Work to be completed: Nothing in the records may be altered, and no picture may be included. Restate them in full.

*** Begin section ***

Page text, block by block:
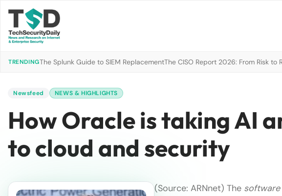
TRENDINGThe Splunk Guide to SIEM ReplacementThe CISO Report 2026: From Risk to
Newsfeed NEWS & HIGHLIGHTS
How Oracle is taking AI
to cloud and security
(Source: ARNnet) The software
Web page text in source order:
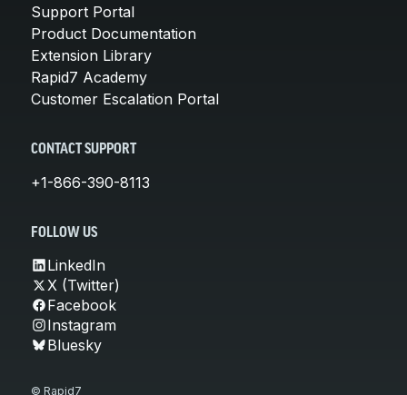
Support Portal
Product Documentation
Extension Library
Rapid7 Academy
Customer Escalation Portal
CONTACT SUPPORT
+1-866-390-8113
FOLLOW US
LinkedIn
X (Twitter)
Facebook
Instagram
Bluesky
© Rapid7

*** End section ***

Solution to this exercise:
Page text, block by block:
TRENDINGThe Splunk Guide to SIEM ReplacementThe CISO Report 2026: From Risk to
Newsfeed NEWS & HIGHLIGHTS
How Oracle is taking AI
to cloud and security
(Source: ARNnet) The software
Web page text in source order:
Support Portal
Product Documentation
Extension Library
Rapid7 Academy
Customer Escalation Portal
CONTACT SUPPORT
+1-866-390-8113
FOLLOW US
LinkedIn
X (Twitter)
Facebook
Instagram
Bluesky
© Rapid7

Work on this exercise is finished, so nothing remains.